It can be noted from the figure that the photocatalytic activity of xTCN increases and then decreases with the increase of the molar concentration of Tb doping,and the possible reasons for this situation are discussed below. As the rare earth trivalent cation (Tb3+) has an incompletely occupied 4f orbital, it is thermodynamically feasible for Tb3+ to be reduced by photogenerated electrons. Therefore, the use of Tb3+ as a trapping agent is effective in trapping the electrons on VB and restoring them to Tb2+. Subsequently, the Tb2+ ion is oxidised back to Tb3+ by O2 in the ambient solution.
Tb3++e−→Tb2+ (7)
Tb2++O2→Tb3++·O2− (8)
Therefore, by doping with an appropriate concentration of Tb3+ ions can be used as an electron trapping agent, which not only promotes the rapid transfer of photogenerated electrons, but also reduces the complexation of electrons with holes, thus the quantum efficiency is increased. However, when the molar mass ratio of the doping of Tb(NO3)3·5H2O exceeded the optimum value of 0.01%, the degradation rate of the antibiotic decreased,as shown in Fig. 7. This situation is explained by the reduction of Tb3+ to Tb2+ by electrons, which means that an excess of terbium ions acts as a complex centre for electron-hole pairs, reducing the number of photogenerated electrons that would otherwise react with oxygen molecules to form superoxide radicals. At the same time, too much terbium ions can occupy the active sites on the catalyst surface, which is not conducive to improving photocatalytic activity. Therefore, doping with the right amount of terbium ions can improve the photocatalytic activity of the photocatalyst.
3.5 Stability evaluation
For photocatalysts, their stability and reproducibility are important factors affecting its reagent application. The stability as well as the reproducibility of the prepared 0.01TCN catalysts were confirmed by running the degraded antibiotics three times under the same conditions. The relative concentration (C/C0) of the antibiotics solution under simulated solar irradiation is shown in Fig. 8 as a function of time repeated over three cycles. the antibiotics photodegradation efficiency did not change significantly over the three cycles. The results show that the 0.01TCN photocatalyst has very good stability in the photocatalytic degradation process.
3.6 Toxicity test of leaching solution
The mean root length (AL) and seed germination rate (SR) of Chinese cabbage seeds were obtained by seed germination experiment, and the germination index was calculated according to formula 1. Figure 9a shows the germination conditions of different catalyst leaching solution as culture medium. In the seed germination experiment, the average root length (Al), germination percentage (Sr) and germination index (SGI) of Chinese cabbage seeds are shown in Table 1. It can be seen from Table 1 that the germination index of Chinese cabbage seeds cultivated with different catalyst leaching solutions fluctuated little, and the influence of different catalyst leaching solutions on the seed germination index was negligible. Figure 9b shows the growth of Chinese cabbage seedlings with different catalyst leaching solutions added to the culture medium. It can be seen from Fig. 9c that different catalyst leaching solutions have no inhibitory effect on Chinese cabbage seedlings and their chlorophyll content is almost the same, which does not affect the absorption and utilization of light. Therefore, it can be concluded that CN and TCN catalysts have little effect on seed germination.

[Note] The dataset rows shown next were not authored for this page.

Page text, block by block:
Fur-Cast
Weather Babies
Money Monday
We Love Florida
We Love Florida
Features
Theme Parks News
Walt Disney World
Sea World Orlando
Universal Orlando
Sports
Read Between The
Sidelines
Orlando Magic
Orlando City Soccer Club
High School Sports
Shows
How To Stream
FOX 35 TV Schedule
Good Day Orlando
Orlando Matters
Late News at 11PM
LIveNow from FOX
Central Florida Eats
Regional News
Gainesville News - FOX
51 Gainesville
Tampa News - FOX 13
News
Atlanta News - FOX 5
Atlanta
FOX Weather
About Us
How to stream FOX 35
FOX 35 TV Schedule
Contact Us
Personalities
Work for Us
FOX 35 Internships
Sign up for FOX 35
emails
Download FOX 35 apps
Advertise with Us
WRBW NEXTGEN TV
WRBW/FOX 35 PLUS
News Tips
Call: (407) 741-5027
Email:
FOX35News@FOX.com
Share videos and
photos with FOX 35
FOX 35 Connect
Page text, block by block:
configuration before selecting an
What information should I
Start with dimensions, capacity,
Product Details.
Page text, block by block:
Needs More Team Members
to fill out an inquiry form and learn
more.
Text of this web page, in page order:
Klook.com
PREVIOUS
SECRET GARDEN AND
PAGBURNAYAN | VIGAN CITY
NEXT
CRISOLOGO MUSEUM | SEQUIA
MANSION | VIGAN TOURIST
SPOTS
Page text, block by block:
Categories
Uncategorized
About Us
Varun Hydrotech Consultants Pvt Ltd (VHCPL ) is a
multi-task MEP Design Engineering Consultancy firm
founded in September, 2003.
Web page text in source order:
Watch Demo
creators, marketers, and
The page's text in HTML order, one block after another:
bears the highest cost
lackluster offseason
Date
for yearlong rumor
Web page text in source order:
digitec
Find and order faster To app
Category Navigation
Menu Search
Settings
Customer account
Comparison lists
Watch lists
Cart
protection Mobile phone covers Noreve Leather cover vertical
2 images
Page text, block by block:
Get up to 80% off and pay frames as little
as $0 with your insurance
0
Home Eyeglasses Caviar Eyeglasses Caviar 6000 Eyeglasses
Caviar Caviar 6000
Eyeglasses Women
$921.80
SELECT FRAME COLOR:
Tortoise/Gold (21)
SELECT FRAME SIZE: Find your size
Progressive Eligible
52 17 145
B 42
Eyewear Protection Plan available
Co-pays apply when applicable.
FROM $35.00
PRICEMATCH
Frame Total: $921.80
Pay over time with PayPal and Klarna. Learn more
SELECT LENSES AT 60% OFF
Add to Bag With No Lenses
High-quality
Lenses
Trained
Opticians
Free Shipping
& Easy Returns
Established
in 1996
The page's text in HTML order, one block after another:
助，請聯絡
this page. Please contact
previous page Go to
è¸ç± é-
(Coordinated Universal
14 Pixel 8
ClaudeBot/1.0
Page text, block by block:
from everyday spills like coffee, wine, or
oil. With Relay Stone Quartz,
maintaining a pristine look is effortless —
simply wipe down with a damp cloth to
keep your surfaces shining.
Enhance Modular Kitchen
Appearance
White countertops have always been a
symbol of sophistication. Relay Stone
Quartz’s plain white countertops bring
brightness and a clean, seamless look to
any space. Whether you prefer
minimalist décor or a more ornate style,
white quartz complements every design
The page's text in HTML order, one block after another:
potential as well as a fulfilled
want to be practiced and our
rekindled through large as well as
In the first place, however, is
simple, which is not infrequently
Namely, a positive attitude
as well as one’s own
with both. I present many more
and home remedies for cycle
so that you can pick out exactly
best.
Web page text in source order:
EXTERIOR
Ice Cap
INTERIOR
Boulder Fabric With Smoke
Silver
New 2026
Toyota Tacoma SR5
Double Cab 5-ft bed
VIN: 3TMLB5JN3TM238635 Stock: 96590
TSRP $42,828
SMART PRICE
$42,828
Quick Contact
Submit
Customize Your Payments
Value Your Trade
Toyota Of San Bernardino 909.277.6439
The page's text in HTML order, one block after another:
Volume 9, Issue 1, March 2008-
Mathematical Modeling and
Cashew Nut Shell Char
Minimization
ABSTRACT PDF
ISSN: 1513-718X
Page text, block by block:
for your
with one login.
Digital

3.6 Photocatalytic reaction mechanism
In general, the type of radicals originating from photoexcited electrons and holes directly determines the photocatalytic degradation mechanism. So we have revealed the mechanism of the photocatalytic reaction by examining the main oxides produced in the degradation reaction. ·O2, ·OH, H2O2 and h+ are the main oxide species involved in the photocatalytic reaction process.Therefore,in order to identify the active species that mainly participate in the reaction during catalysis, different bursting agents are added to the reaction solution to neutralise the free radicals (Jiang 2017). The main active species during the degradation reactions were studied by using isopropyl alcohol (IPA), ammonium oxalate (AO), benzoquinone (BQ) and Fe(II)-EDTA as trapping agents for ·OH, h+, ·O2− and H2O2. as shown in Fig. 10. The degradation of TC decreased from 83.5–10.8%,78.4%,76.2% and 47.2% after the addition of BQ, IPA, AO and Fe(II)-EDTA respectively,indicating that the addition of BQ had the greatest effect on the degradation reaction of antibiotics, followed by Fe(II)-EDTA; finally AO and IPA had the least effect,thus indicating that ·O2− was the main active species. The slight decrease in degradation rate caused by IPA, Fe(II)-EDTA and AO implies that ·OH, H2O2 and h+ are also involved in the degradation reaction. The order of importance of the oxide species is: ·O2− > H2O2 > ·OH > h+; so ·O2− and H2O2 radicals play an important role in the photocatalytic process and act as the main oxide species.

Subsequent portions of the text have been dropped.